Choosing a key executive to head up a firm’s foreign location can be tricky business, according to Duncan Otis, principal of Otis Associates, Inc., an international executive search firm in Minneapolis. The first rule? Don’t hire an American.
Otis was president and managing director of Cray Research’s subsidiary in Japan from 1983 to 1985. He also held executive positions at Mitsubishi and other companies while living in Asia. He speaks Japanese and Thai.
Now, Otis focuses on helping companies recruit in-country or native citizens for executive-level positions. He also helps coach new managers as they try to integrate into American companies. In a conversation with TCB, he explained that getting them acclimated to the company is key because turnover at the executive level is extremely expensive.
What are the advantages to hiring in-country versus American executives?
The trend now has been to hire locals for local markets.
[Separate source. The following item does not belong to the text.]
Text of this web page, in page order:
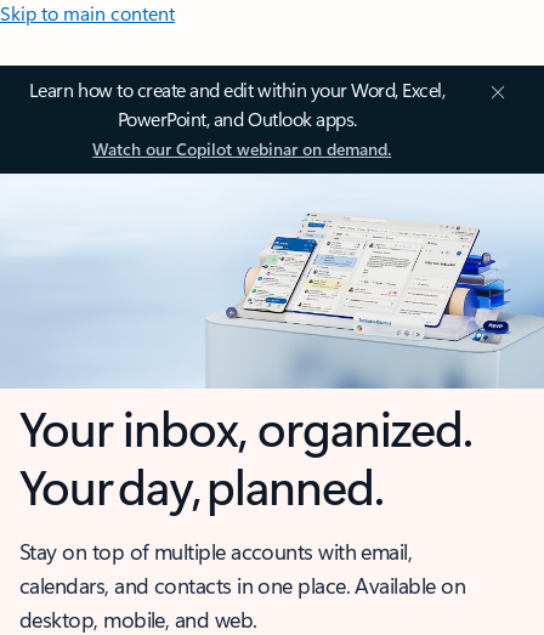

Some of the advantages to hiring in-country managers are:
1. It’s cheaper. An expatriate often comes with a family, housing needs, sometimes extra “inconvenience” pay, school fees, home-leave expenses, et cetera. A local doesn’t need most of these things.
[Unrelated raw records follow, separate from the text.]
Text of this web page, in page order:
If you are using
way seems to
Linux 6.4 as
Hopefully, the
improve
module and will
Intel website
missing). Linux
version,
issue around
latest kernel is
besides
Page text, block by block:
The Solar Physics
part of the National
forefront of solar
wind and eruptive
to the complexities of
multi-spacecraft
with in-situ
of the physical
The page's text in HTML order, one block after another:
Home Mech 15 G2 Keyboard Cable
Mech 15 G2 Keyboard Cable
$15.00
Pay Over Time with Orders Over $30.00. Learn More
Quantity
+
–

2. Some markets need several years to develop. Internal family pressures [can] cause an expat to bail early, [resulting in] delayed return on investment.
3. It’s easier to train an indigenous manager to the corporate culture of his or her Minnesota-based employer than to teach a busy American executive the language, business practices, and selling methods in a foreign market.
4. In most cases, the expat doesn’t expect to serve in a foreign market for more than two to four years. Then he or she needs to be integrated into a new foreign market or back into the hiring firm’s U.S. operations, which is often quite difficult—‘out of sight, out of mind.’
It’s probably best for the Americans overseas to be in support and advisory roles and not in the top spot. Maybe it’s a poor analogy, but a delta of geese don’t want the lead goose to be a hawk or a sparrow. They want a goose.
What obstacles might a newly hired Thai executive in Bangkok face during her first year on the job for a Minnesota company?
The hiring firm must make its practices very clear up front. If certain practices in the target market are anathema to the hiring company, in terms of ethics and laws [i.e. bribery], the company has to make it clear to the new hire that these practices are forbidden. And yes, this could mean that some business—at least in the short term—may be lost.
If the hiring company demonstrates by word or deed a ‘three monkeys posture’—see no evil, hear no evil, speak no evil—it may leave itself open to [legal] problems down the road. Medtronic does an excellent job at making its business ethics clear, and has closed down operations in certain countries where the general manager can’t abide by Medtronic’s standards.